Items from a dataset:
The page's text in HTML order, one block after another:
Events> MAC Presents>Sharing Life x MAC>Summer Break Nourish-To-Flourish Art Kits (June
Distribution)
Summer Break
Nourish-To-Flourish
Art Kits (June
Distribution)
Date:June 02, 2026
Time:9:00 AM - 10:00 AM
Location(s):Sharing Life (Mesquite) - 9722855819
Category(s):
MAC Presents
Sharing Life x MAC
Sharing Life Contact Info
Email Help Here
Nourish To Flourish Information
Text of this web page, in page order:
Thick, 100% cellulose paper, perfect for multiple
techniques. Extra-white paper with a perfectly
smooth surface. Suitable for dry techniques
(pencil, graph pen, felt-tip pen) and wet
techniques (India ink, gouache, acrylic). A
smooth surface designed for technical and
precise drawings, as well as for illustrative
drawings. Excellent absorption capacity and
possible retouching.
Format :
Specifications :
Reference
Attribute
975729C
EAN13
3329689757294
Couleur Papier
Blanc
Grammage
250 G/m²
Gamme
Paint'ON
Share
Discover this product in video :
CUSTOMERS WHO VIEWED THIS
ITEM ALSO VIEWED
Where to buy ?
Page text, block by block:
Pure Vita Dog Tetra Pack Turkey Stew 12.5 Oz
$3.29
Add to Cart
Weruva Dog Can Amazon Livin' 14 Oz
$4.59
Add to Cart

==

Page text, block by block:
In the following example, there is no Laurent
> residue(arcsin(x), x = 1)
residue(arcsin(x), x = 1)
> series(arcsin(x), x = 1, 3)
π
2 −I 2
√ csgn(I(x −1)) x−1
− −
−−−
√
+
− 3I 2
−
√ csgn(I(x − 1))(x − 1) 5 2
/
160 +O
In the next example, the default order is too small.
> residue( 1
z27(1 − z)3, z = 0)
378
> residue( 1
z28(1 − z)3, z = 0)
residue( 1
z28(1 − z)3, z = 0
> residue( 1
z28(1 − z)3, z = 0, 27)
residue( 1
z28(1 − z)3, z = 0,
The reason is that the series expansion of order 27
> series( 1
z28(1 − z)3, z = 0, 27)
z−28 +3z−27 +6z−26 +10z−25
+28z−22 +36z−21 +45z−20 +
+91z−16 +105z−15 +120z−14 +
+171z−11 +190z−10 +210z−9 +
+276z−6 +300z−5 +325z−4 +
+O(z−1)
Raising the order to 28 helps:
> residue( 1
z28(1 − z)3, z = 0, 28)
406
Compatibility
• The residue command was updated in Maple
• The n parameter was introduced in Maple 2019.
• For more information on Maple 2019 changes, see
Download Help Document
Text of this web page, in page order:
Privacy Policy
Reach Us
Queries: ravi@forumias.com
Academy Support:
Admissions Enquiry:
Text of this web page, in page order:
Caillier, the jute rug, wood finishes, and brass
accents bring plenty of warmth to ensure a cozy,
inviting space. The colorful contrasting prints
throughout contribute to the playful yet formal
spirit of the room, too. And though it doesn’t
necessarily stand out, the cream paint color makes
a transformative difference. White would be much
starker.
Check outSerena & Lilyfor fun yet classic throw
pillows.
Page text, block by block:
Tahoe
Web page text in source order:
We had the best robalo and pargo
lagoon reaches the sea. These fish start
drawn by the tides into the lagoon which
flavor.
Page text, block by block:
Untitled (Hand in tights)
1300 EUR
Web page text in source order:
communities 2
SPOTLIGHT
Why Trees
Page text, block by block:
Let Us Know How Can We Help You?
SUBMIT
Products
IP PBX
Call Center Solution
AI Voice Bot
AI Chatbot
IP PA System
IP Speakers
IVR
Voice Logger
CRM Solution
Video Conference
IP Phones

## WORK TASK
Among the lines above, show every one that contains the string "example".

## EXERCISE OUTPUT
In the following example, there is no Laurent
In the next example, the default order is too small.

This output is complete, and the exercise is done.